Brigadier General Arthur Johnson (July 9, 1861 – February 3, 1946) was a United States Army officer who served during World War I.

==Early life and education==
Arthur Johnson was born on July 9, 1861 to Swan Johnson and Margaret Elizabeth Nelson Johnson on a farm near Swan Lake, Minnesota. His birth location and home town is listed as St. Peter, Minnesota on other records. He had one brother, Franklin Oliver Johnson, who also served as an officer.

He entered the United States Military Academy in July 1882 and graduated 61st out of a class of 77 in July 1886.

==Military service==
Following graduation from USMA, Johnson commissioned into the infantry and performed frontier duty with the 11th and 17th Infantry Regiments on the frontier in Arizona.

During the Spanish–American War, Johnson served as a first lieutenant with the 17th Infantry Regiment, which participated in the siege and surrender of Santiago, Cuba. He was later awarded the Silver Star for his gallantry in action on July 1, 1898. Johnson subsequently served in the Philippine–American War.
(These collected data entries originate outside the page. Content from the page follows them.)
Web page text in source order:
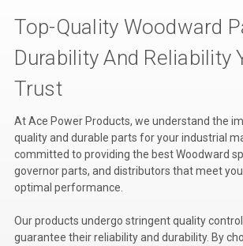
BRANDS
Woodward
SDMO
Kubota
Ace Power Products
Phasor Marine
Top-Quality Woodward
Durability And Reliability
Trust
At Ace Power Products, we understand the
quality and durable parts for your industrial
committed to providing the best Woodward
governor parts, and distributors that meet
optimal performance.
Our products undergo stringent quality
guarantee their reliability and durability. By
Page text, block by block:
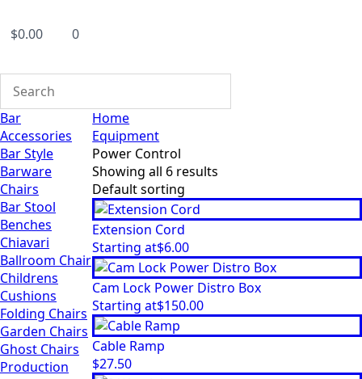
$0.00 0
Bar
Accessories
Bar Style
Barware
Chairs
Bar Stool
Benches
Chiavari
Ballroom Chair
Childrens
Cushions
Folding Chairs
Garden Chairs
Ghost Chairs
Production
Home
Equipment
Power Control
Showing all 6 results
Extension Cord
Starting at$6.00
Cam Lock Power Distro Box
Starting at$150.00
Cable Ramp
$27.50
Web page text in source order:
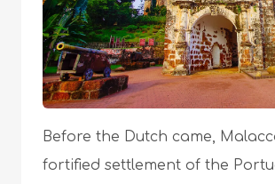
Before the Dutch came,
fortified settlement of the
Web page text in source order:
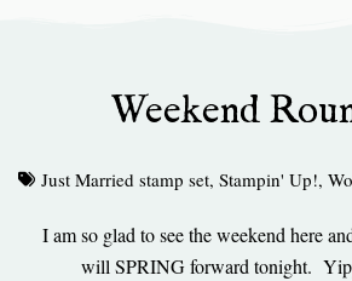
Weekend
Just Married stamp set, Stampin' Up!,
I am so glad to see the weekend here
will SPRING forward tonight.

From 1901 to 1907, Johnson held a variety of posts commanding small units within the US and abroad. From November 1903 to February 1906, he commanded a company of the 13th Infantry Regiment in California and the Philippines. From August 1907 to October 1909, Johnson attended the Army Service Schools, graduating from the School of the Line in 1908, and then the Army War College, graduating in 1909.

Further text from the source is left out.